• **Exercise details**: A faithful repeat of all the records, with no image kept, is the required answer.

Supplied records: Begin

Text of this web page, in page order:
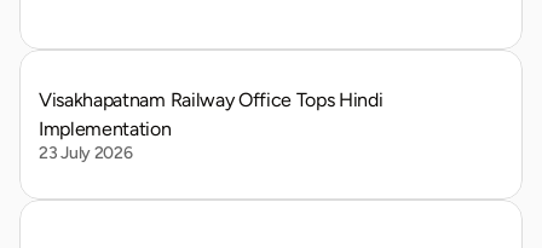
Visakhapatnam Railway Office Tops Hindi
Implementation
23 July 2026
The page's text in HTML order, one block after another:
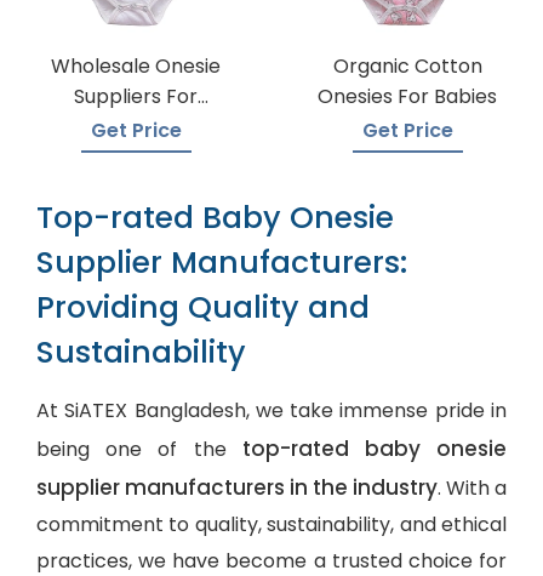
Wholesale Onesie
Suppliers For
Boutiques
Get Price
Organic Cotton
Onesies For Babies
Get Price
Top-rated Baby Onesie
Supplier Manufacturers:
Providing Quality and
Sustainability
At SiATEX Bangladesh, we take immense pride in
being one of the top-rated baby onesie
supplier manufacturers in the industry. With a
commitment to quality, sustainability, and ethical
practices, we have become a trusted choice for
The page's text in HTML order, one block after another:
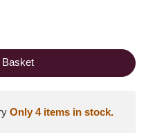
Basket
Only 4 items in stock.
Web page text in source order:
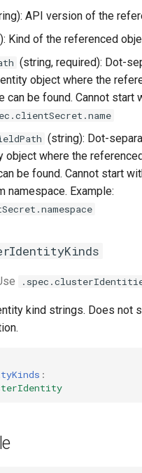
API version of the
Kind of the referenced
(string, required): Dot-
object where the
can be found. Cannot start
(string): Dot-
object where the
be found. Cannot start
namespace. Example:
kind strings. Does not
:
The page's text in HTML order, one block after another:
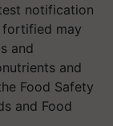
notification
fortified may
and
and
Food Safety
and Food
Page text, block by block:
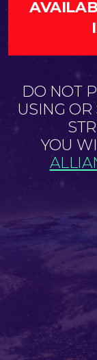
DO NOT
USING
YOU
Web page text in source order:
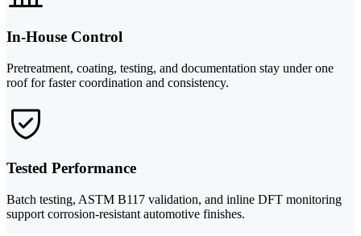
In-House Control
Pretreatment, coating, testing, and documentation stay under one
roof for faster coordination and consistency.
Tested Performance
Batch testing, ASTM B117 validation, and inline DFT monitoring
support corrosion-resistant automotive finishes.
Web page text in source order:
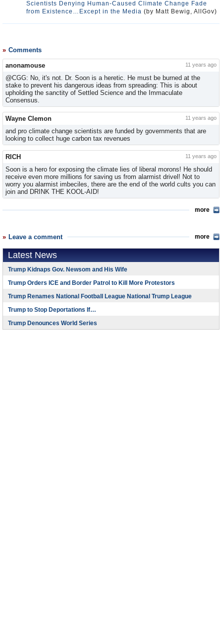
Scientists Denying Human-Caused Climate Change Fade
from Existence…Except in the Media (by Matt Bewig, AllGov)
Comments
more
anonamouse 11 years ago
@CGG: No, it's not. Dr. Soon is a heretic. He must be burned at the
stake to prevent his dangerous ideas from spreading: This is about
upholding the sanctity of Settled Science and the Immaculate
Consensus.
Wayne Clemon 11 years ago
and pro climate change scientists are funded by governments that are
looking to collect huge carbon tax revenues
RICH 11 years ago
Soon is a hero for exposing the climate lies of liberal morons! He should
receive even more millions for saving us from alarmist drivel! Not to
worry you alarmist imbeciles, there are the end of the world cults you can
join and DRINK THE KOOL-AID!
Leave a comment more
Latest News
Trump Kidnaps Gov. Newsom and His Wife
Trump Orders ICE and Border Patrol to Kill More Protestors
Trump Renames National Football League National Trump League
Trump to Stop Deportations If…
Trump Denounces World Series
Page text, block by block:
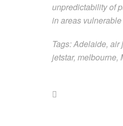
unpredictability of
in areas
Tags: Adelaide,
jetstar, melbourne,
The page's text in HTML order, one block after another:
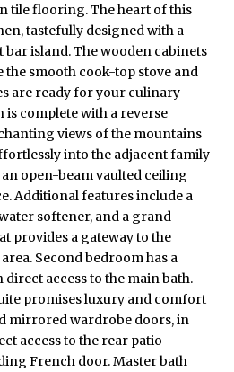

Supplied records: End

• **Solution for this problem**:
Text of this web page, in page order:
Visakhapatnam Railway Office Tops Hindi
Implementation
23 July 2026
The page's text in HTML order, one block after another:
Wholesale Onesie
Suppliers For
Boutiques
Get Price
Organic Cotton
Onesies For Babies
Get Price
Top-rated Baby Onesie
Supplier Manufacturers:
Providing Quality and
Sustainability
At SiATEX Bangladesh, we take immense pride in
being one of the top-rated baby onesie
supplier manufacturers in the industry. With a
commitment to quality, sustainability, and ethical
practices, we have become a trusted choice for
The page's text in HTML order, one block after another:
Basket
Only 4 items in stock.
Web page text in source order:
API version of the
Kind of the referenced
(string, required): Dot-
object where the
can be found. Cannot start
(string): Dot-
object where the
be found. Cannot start
namespace. Example:
kind strings. Does not
:
The page's text in HTML order, one block after another:
notification
fortified may
and
and
Food Safety
and Food
Page text, block by block:
DO NOT
USING
YOU
Web page text in source order:
In-House Control
Pretreatment, coating, testing, and documentation stay under one
roof for faster coordination and consistency.
Tested Performance
Batch testing, ASTM B117 validation, and inline DFT monitoring
support corrosion-resistant automotive finishes.
Web page text in source order:
Scientists Denying Human-Caused Climate Change Fade
from Existence…Except in the Media (by Matt Bewig, AllGov)
Comments
more
anonamouse 11 years ago
@CGG: No, it's not. Dr. Soon is a heretic. He must be burned at the
stake to prevent his dangerous ideas from spreading: This is about
upholding the sanctity of Settled Science and the Immaculate
Consensus.
Wayne Clemon 11 years ago
and pro climate change scientists are funded by governments that are
looking to collect huge carbon tax revenues
RICH 11 years ago
Soon is a hero for exposing the climate lies of liberal morons! He should
receive even more millions for saving us from alarmist drivel! Not to
worry you alarmist imbeciles, there are the end of the world cults you can
join and DRINK THE KOOL-AID!
Leave a comment more
Latest News
Trump Kidnaps Gov. Newsom and His Wife
Trump Orders ICE and Border Patrol to Kill More Protestors
Trump Renames National Football League National Trump League
Trump to Stop Deportations If…
Trump Denounces World Series
Page text, block by block:
unpredictability of
in areas
Tags: Adelaide,
jetstar, melbourne,
The page's text in HTML order, one block after another:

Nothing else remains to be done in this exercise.